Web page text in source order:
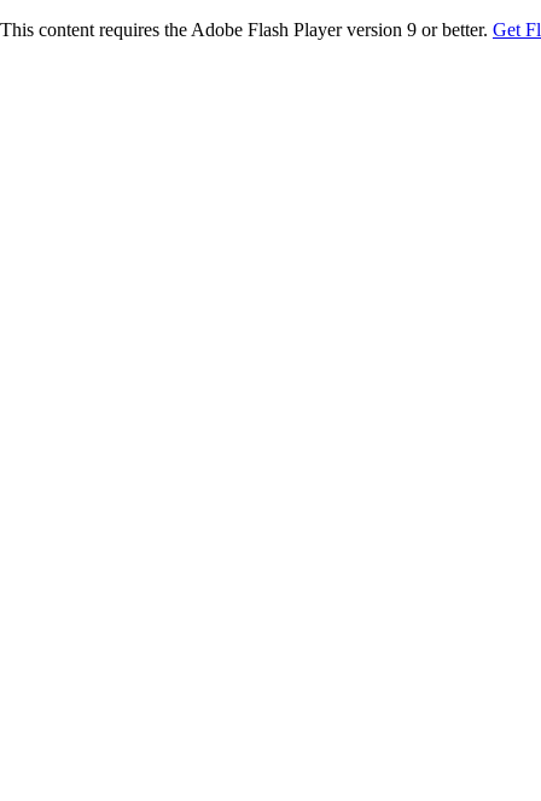
This content requires the Adobe Flash Player version 9 or better. Get
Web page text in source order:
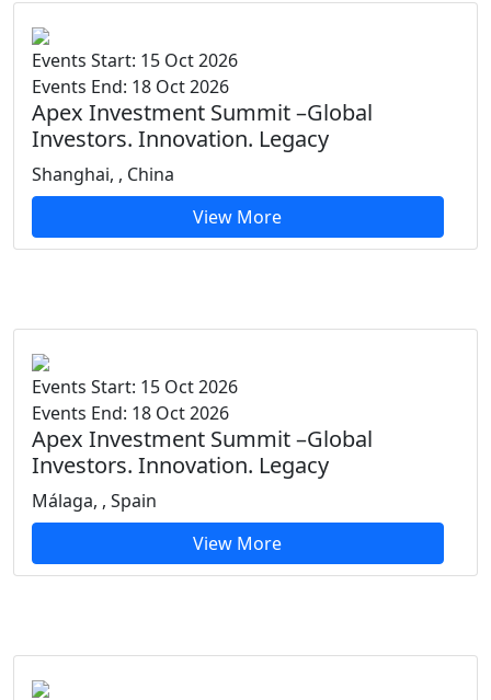
Events Start: 15 Oct 2026
Events End: 18 Oct 2026
Apex Investment Summit –Global
Investors. Innovation. Legacy
Shanghai, , China
View More
Events Start: 15 Oct 2026
Events End: 18 Oct 2026
Apex Investment Summit –Global
Investors. Innovation. Legacy
Málaga, , Spain
View More
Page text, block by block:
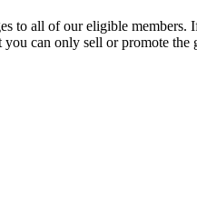
all of our eligible members.
can only sell or promote
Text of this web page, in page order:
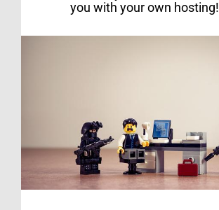
you with your own hosting!
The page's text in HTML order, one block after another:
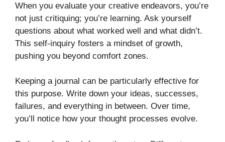
When you evaluate your creative endeavors, you’re
not just critiquing; you’re learning. Ask yourself
questions about what worked well and what didn’t.
This self-inquiry fosters a mindset of growth,
pushing you beyond comfort zones.
Keeping a journal can be particularly effective for
this purpose. Write down your ideas, successes,
failures, and everything in between. Over time,
you’ll notice how your thought processes evolve.
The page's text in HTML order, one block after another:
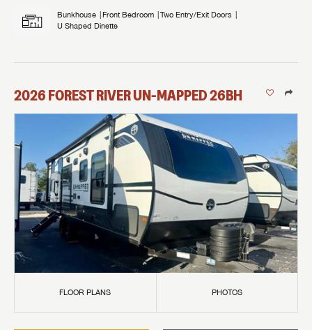
Bunkhouse Front Bedroom
Two Entry/Exit Doors
U Shaped Dinette
2026FOREST RIVERUN-MAPPED26BH
FLOOR PLANS PHOTOS
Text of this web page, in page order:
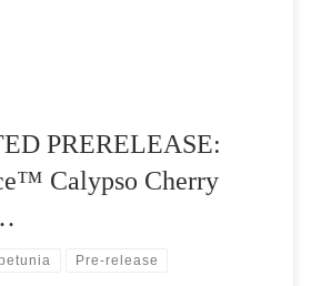
PRERELEASE:
Calypso Cherry
Pre-release
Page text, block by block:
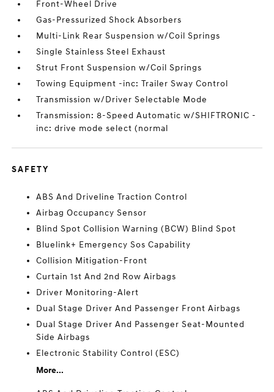
Front-Wheel Drive
Gas-Pressurized Shock Absorbers
Multi-Link Rear Suspension w/Coil Springs
Single Stainless Steel Exhaust
Strut Front Suspension w/Coil Springs
Towing Equipment -inc: Trailer Sway Control
Transmission w/Driver Selectable Mode
Transmission: 8-Speed Automatic w/SHIFTRONIC -
inc: drive mode select (normal
SAFETY
ABS And Driveline Traction Control
Airbag Occupancy Sensor
Blind Spot Collision Warning (BCW) Blind Spot
Bluelink+ Emergency Sos Capability
Collision Mitigation-Front
Curtain 1st And 2nd Row Airbags
Driver Monitoring-Alert
Dual Stage Driver And Passenger Front Airbags
Dual Stage Driver And Passenger Seat-Mounted
Side Airbags
Electronic Stability Control (ESC)
More...
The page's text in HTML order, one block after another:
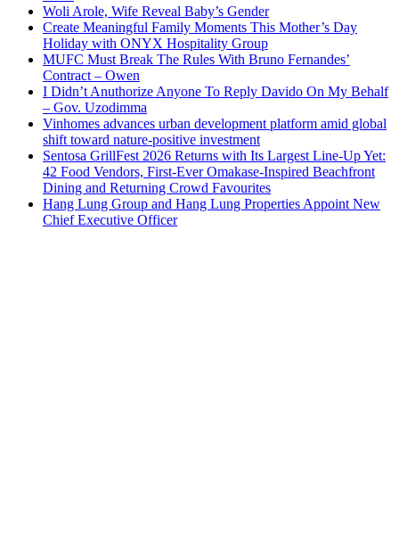
Woli Arole, Wife Reveal Baby’s Gender
Create Meaningful Family Moments This Mother’s Day
Holiday with ONYX Hospitality Group
MUFC Must Break The Rules With Bruno Fernandes’
Contract – Owen
I Didn’t Anuthorize Anyone To Reply Davido On My Behalf
– Gov. Uzodimma
Vinhomes advances urban development platform amid global
shift toward nature-positive investment
Sentosa GrillFest 2026 Returns with Its Largest Line-Up Yet:
42 Food Vendors, First-Ever Omakase-Inspired Beachfront
Dining and Returning Crowd Favourites
Hang Lung Group and Hang Lung Properties Appoint New
Chief Executive Officer

☆ ☆ ☆ ☆

#### [Assigned task]
Reproduce exactly, with nothing added, the lines from the one that contains "Holiday with ONYX Hospitality Group" to the end of the data.

#### [Task output]
Holiday with ONYX Hospitality Group
MUFC Must Break The Rules With Bruno Fernandes’
Contract – Owen
I Didn’t Anuthorize Anyone To Reply Davido On My Behalf
– Gov. Uzodimma
Vinhomes advances urban development platform amid global
shift toward nature-positive investment
Sentosa GrillFest 2026 Returns with Its Largest Line-Up Yet:
42 Food Vendors, First-Ever Omakase-Inspired Beachfront
Dining and Returning Crowd Favourites
Hang Lung Group and Hang Lung Properties Appoint New
Chief Executive Officer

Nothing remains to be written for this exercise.